Regardless of the motive, these are some historical events that initially seemed quite factual and "innocent" on the surface. History, and historians, have exposed these events as containing a darker side [of "conspiracy"] that we all accept as fact now:

• Nero burned Rome to blame the Christans A.D. 64 
• US provoked Mexican-American war 1846 
• USS Maine sinking 1898 
• Lusitania sinking 1915 
• Reichstag fire 1933 
• Hitler's staged attack on the Gleiwitz radio station 1939 
• The "surprise attack" at Pearl Harbor 1941 
• Bay of Pigs conspiracy 1961 
• Operation Northwoods 1962 
• LBJ's Gulf of Tonkin conspiracy 1964 
• Kuwaiti baby incubator hoax 1991 
• Bush Jr.'s 9/11, yellow cake and WMD scams

The motives have been established historically. So has the proof.


----------



## kevin242 (Sep 30, 2005)

Well said. However, for every "factual" theory, there are countless others that are devised and perpetuated by lies, paranoia and misinformation.
*Fact:*
Oswald was the only gunman.
Sirhan Sirhan acted alone.
The moon landings were not staged.
The US did not attack the Cole, the WTC or the Pentagon.
The CIA did not engineer HIV/AIDS to eradicate homosexuals.
The CIA did not create crack to eradicate African American communities.
There are no UFOs at the so called AREA 51.
Elvis is not in the Witness Protection Program.
The US invaded Iraq to search for WMDs due (in part) to information provided by the Clinton Administration, the UN and theorists who insisted they had "facts and motives".

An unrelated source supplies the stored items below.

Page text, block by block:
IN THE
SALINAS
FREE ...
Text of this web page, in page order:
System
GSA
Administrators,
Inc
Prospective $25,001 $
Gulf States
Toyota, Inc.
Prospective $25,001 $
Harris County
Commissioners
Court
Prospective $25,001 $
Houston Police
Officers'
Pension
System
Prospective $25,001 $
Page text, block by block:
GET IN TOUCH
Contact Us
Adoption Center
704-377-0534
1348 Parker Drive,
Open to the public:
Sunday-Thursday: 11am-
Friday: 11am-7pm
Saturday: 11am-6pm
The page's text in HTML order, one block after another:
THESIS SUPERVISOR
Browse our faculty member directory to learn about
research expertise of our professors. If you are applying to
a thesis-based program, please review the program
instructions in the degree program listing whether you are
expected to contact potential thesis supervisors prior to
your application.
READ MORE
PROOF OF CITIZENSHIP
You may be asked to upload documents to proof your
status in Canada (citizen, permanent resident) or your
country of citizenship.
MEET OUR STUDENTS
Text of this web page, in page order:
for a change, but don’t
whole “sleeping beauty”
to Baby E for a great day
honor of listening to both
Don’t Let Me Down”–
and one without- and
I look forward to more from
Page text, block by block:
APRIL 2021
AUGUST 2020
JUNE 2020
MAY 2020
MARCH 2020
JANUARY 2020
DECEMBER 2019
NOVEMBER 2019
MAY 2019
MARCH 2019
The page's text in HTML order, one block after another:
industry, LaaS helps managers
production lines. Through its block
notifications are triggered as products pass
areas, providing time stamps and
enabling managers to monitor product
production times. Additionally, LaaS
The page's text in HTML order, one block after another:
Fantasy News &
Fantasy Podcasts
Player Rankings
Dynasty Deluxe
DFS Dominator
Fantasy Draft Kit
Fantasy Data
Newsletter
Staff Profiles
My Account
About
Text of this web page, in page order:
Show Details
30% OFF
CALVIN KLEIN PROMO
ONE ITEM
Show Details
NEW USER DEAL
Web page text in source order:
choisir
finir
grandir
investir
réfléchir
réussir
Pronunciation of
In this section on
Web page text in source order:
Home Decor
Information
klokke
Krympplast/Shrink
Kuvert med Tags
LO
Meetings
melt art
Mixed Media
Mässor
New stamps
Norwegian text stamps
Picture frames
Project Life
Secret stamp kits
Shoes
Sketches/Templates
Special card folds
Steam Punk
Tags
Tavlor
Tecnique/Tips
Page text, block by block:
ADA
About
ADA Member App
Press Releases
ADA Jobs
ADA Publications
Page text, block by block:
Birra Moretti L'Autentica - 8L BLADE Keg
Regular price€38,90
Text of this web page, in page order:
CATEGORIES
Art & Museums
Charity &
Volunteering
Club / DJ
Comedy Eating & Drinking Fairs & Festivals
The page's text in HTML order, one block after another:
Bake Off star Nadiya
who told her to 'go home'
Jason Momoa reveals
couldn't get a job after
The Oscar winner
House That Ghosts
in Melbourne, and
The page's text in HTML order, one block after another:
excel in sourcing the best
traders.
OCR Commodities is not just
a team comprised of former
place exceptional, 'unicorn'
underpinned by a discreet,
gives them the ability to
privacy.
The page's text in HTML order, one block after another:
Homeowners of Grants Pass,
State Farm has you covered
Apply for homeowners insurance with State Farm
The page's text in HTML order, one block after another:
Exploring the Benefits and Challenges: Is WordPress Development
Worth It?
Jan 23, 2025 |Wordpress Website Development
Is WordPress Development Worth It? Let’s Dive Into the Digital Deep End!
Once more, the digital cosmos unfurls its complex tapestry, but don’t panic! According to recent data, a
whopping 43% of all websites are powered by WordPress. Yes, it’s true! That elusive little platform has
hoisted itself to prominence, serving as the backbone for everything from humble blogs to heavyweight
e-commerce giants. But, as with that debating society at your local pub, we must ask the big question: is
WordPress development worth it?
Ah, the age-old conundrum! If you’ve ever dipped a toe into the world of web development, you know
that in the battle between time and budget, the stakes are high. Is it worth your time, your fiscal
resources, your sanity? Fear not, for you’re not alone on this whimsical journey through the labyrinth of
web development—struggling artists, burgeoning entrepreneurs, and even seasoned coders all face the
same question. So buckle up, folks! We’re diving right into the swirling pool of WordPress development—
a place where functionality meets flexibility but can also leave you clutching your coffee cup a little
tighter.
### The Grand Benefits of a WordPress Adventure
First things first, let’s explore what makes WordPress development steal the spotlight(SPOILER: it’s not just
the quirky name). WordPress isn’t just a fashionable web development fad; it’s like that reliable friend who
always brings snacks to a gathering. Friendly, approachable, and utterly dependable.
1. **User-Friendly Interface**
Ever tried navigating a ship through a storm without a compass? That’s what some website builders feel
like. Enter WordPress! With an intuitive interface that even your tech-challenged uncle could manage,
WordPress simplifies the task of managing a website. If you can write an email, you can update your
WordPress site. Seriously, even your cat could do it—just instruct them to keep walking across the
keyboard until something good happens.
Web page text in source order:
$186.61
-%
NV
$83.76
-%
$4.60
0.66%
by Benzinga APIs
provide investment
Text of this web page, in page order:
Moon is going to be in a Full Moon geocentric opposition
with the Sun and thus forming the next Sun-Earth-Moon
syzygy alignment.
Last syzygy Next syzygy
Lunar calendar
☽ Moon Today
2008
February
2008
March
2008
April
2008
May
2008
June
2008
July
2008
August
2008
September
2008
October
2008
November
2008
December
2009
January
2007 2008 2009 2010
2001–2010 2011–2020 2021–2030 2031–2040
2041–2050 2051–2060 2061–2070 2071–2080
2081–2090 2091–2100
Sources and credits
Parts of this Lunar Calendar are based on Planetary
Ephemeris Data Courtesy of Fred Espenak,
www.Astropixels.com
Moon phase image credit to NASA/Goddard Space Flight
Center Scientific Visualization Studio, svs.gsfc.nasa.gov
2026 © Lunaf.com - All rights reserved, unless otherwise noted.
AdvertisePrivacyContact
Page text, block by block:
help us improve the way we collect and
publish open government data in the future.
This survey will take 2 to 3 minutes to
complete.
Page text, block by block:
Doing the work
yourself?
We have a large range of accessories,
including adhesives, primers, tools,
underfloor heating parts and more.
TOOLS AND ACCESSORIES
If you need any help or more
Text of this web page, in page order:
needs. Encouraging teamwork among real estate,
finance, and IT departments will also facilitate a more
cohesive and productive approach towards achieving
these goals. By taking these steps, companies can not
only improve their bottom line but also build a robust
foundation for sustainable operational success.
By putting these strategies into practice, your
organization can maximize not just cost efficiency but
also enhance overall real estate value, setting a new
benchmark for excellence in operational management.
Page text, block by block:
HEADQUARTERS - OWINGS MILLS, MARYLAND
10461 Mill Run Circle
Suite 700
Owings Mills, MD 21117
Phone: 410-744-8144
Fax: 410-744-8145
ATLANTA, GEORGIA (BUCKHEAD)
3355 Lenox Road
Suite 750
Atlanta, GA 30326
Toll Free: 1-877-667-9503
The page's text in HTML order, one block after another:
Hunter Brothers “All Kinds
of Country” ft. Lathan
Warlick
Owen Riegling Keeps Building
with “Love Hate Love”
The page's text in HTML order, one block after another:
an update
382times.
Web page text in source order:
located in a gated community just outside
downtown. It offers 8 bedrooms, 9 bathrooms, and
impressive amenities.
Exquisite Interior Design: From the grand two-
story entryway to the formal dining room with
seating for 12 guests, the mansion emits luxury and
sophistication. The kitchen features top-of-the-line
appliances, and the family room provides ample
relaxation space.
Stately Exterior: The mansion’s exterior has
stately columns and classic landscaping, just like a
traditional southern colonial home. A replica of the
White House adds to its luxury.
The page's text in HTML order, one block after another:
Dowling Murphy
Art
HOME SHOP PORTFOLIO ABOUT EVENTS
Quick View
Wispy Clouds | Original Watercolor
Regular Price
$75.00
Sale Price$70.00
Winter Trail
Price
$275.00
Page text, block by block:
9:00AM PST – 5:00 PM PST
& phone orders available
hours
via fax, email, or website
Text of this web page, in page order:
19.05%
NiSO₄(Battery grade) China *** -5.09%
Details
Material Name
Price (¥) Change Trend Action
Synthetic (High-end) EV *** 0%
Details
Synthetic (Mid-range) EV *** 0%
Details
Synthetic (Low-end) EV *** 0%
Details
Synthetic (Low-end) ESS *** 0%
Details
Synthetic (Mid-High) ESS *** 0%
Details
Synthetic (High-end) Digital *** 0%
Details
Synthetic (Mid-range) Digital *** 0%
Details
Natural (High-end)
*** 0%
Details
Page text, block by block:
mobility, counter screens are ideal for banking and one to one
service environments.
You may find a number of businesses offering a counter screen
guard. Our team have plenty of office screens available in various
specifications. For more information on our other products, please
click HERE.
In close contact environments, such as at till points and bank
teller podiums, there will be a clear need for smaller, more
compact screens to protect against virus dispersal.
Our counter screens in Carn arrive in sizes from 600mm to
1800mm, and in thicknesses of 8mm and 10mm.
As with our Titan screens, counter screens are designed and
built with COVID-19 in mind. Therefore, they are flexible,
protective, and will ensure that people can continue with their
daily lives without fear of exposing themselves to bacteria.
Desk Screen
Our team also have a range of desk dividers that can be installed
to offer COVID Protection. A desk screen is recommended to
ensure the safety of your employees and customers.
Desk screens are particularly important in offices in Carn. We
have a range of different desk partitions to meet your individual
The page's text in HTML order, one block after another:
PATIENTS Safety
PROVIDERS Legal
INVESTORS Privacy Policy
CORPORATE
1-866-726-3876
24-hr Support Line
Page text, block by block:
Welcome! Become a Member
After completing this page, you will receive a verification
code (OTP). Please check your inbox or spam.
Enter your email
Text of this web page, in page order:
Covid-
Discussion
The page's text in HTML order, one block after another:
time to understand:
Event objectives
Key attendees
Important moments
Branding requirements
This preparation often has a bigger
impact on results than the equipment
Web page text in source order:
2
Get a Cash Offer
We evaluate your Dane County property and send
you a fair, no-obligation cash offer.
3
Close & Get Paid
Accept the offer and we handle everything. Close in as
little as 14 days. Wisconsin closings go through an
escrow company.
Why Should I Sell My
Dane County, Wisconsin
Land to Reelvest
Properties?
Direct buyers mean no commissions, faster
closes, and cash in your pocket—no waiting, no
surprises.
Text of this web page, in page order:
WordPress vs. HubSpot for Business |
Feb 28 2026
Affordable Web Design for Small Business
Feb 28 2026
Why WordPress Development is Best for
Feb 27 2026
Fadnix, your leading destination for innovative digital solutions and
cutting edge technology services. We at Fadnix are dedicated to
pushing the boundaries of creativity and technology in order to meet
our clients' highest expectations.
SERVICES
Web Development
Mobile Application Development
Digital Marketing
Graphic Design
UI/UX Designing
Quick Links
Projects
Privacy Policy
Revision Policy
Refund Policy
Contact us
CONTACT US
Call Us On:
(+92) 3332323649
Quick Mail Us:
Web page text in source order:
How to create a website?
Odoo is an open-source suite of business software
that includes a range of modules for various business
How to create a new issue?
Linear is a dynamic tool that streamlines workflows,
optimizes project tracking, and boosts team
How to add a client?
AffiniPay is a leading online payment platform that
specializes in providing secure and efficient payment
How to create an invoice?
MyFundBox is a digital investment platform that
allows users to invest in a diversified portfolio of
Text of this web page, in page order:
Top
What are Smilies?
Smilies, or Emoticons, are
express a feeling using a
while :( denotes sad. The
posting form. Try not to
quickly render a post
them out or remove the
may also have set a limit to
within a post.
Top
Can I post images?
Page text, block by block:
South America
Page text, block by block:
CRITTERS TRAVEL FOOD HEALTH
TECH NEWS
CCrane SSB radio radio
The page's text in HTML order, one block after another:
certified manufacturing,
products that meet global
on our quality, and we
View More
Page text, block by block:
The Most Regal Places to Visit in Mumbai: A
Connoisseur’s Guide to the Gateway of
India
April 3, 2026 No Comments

I'm not here to argue, just saying my piece...


----------



## Bram Bones (Aug 29, 2005)

Nor am I here to argue, but you should keep in mind that many on my type of list started out on your type of list. That's the funny thing about the decades. The truth comes out long after anyone involved is alive or gives a damn.


----------



## kevin242 (Sep 30, 2005)

Agreed. I'm also trying to show that sometimes conspiracy theories can be dangerous when blindly accepted as fact.
peace


----------



## Bram Bones (Aug 29, 2005)

Totally agree.
Following anything blindly is foolish and dangerous for sure.


----------



## claymud (Aug 21, 2005)

At this moment everyones accepting everything blindly... I'm no conspericy man, I don't belive that the Manhatten project was handed to the US by aliens but I don't keep a closed mind to these things.

I would like to take this time to point out that consperacy theorys only happen when secrets are kept from people...


----------



## grapegrl (Jan 3, 2006)

1. steal underpants
2. ???
3. profit!!!


----------



## claymud (Aug 21, 2005)

Doesn't matter what you all say about no conspericy theorys!! I'm not taking my tin foil hat off!!


----------